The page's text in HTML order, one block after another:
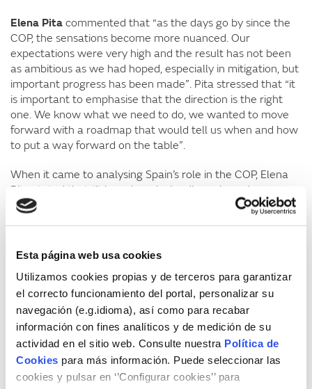
Esta página web usa cookies
Utilizamos cookies propias y de terceros para garantizar
el correcto funcionamiento del portal, personalizar su
navegación (e.g.idioma), así como para recabar
información con fines analíticos y de medición de su
actividad en el sitio web. Consulte nuestra Política de
Cookies para más información. Puede seleccionar las
cookies y pulsar en ‘’Configurar cookies’’ para
Elena Pita commented that “as the days go by since the
COP, the sensations become more nuanced. Our
expectations were very high and the result has not been
as ambitious as we had hoped, especially in mitigation, but
important progress has been made”. Pita stressed that “it
is important to emphasise that the direction is the right
one. We know what we need to do, we wanted to move
forward with a roadmap that would tell us when and how
to put a way forward on the table”.
When it came to analysing Spain’s role in the COP, Elena
Pita stated that “it has played a leading role and
highlighted the absence of the United States, which
blocking stance, as has been the norm. China has shown
and its large volume of coal emissions”. Pita also warned
that “2024 was the first year in which the figure of 1.5ºC
was exceeded and this must be put into perspective. The
COP mission is to give policy-based signals and strategies,
and the space for participation that is being given to non-
governmental actors is growing”.
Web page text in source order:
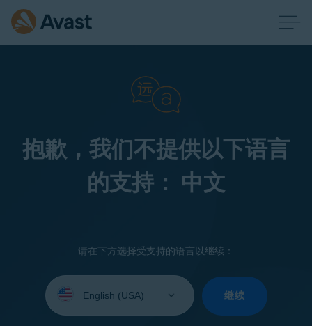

**********

### What this task involves
Your answer is an exact copy of the records above, stripped of pictures.

### Your solution
The page's text in HTML order, one block after another:
Esta página web usa cookies
Utilizamos cookies propias y de terceros para garantizar
el correcto funcionamiento del portal, personalizar su
navegación (e.g.idioma), así como para recabar
información con fines analíticos y de medición de su
actividad en el sitio web. Consulte nuestra Política de
Cookies para más información. Puede seleccionar las
cookies y pulsar en ‘’Configurar cookies’’ para
Elena Pita commented that “as the days go by since the
COP, the sensations become more nuanced. Our
expectations were very high and the result has not been
as ambitious as we had hoped, especially in mitigation, but
important progress has been made”. Pita stressed that “it
is important to emphasise that the direction is the right
one. We know what we need to do, we wanted to move
forward with a roadmap that would tell us when and how
to put a way forward on the table”.
When it came to analysing Spain’s role in the COP, Elena
Pita stated that “it has played a leading role and
highlighted the absence of the United States, which
blocking stance, as has been the norm. China has shown
and its large volume of coal emissions”. Pita also warned
that “2024 was the first year in which the figure of 1.5ºC
was exceeded and this must be put into perspective. The
COP mission is to give policy-based signals and strategies,
and the space for participation that is being given to non-
governmental actors is growing”.
Web page text in source order:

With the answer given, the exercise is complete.